Others have noticed as well. Golia has taken on a sort of darling status. He is talked about at parties, he is slowly turned in a legend in private, I am confident that he could take on the status of myth at some point. Here is a man that, having nothing to do with Hollywood or the glamour machine, placed a light on the top of the Standard Hotel. In one of the vainest towns in the world, there's a light on top of one of the most beloved hotels not telling us when Britney or Lindsey or Brad are in town, but instead, when Golia is present. Here is a man who proposed, along with Halliburton, a border fence proposal to the U.S. Government trying to solve the problem of illegal crossings with an interlocking fence of Richard Serra sculptures complete with doors opening at random times.
Epic ideas require epic payoffs, and Golia has us all tuned to expect greatness from him. It is a necessary condition after his compressed bus piece, his attempts to get funding to build an actual barrier between Los Angeles and Orange County, after his service as, apparently from all accounts, a great teacher at the unconventional Mountain School. We expect quite a bit from Golia.
Now if you've read my criticism before, you probably know what's coming. When I start off praising, there is usually a catch, and about that, you are quite right. With all that I've said about Golia, all my expectations for him and all my faith in his abilities, I absolutely must call out and describe my disappointment with his Gagosian Beverly Hills show, a presentation that is smart, perhaps even slightly above average, but in the end the type of safe, innocuous, and forgettable work that we usually get from artists not named Golia.

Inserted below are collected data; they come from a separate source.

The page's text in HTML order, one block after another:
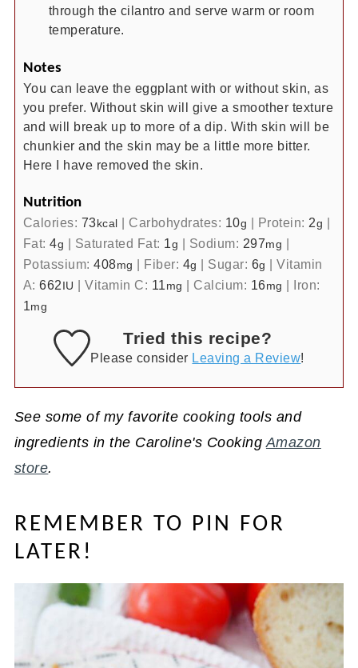
through the cilantro and serve warm or room
temperature.
Notes
You can leave the eggplant with or without skin, as
you prefer. Without skin will give a smoother texture
and will break up to more of a dip. With skin will be
chunkier and the skin may be a little more bitter.
Here I have removed the skin.
Nutrition
Calories: 73 kcal | Carbohydrates: 10g | Protein: 2g |
Fat:4g | Saturated Fat: 1g | Sodium: 297mg |
Potassium:408mg | Fiber: 4g | Sugar: 6g |Vitamin
A:662 IU |Vitamin C: 11 mg | Calcium: 16mg | Iron:
1mg
Tried this recipe?
Please consider Leaving a Review!
See some of my favorite cooking tools and
ingredients in the Caroline's Cooking Amazon
store.
REMEMBER TO PIN FOR
LATER!

The exhibition can be divided in two. First, there are rows of pedestals, arranged in a rigorous grid, with multiple concrete casts of cake pans (all different) sitting on top of them. Second, there are a number of black poured paintings, locking in the remains of an incident where a cab crashed into Golia's house, destroying many of his belongings and some of his art.

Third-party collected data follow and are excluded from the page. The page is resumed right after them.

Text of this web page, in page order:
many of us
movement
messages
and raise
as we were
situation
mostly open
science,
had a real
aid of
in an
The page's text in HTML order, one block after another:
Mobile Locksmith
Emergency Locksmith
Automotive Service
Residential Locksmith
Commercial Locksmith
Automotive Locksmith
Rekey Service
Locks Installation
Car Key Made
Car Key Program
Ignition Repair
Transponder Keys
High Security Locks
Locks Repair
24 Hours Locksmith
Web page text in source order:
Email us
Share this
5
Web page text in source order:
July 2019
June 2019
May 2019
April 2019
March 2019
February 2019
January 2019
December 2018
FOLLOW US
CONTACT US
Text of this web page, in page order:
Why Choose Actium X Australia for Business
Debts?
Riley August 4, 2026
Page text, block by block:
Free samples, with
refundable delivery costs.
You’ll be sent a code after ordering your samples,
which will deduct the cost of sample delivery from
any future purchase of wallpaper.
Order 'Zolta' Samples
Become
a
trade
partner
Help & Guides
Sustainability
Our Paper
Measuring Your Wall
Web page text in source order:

Both of these works are smart. The concrete cakes are fascinating from several angles. The pedestals are high enough and the concrete white enough to allude to busts of ancient cultures, the brooding visages of great men that lined the halls of Rome. At the same time, the diversity of the cake pans and their pre-fabricated forms recall the arrangements of Donald Judd. The cake pans, we learn, are gifts to Golia from his friends. They have all of the good features of Judd – changing vistas, interesting configurations, solid practical existences – but they also have what Judd lacks – personal history, memory, biographical details. It is a solid piece, smart straightforward conceptualism that has something to say about life and about art history.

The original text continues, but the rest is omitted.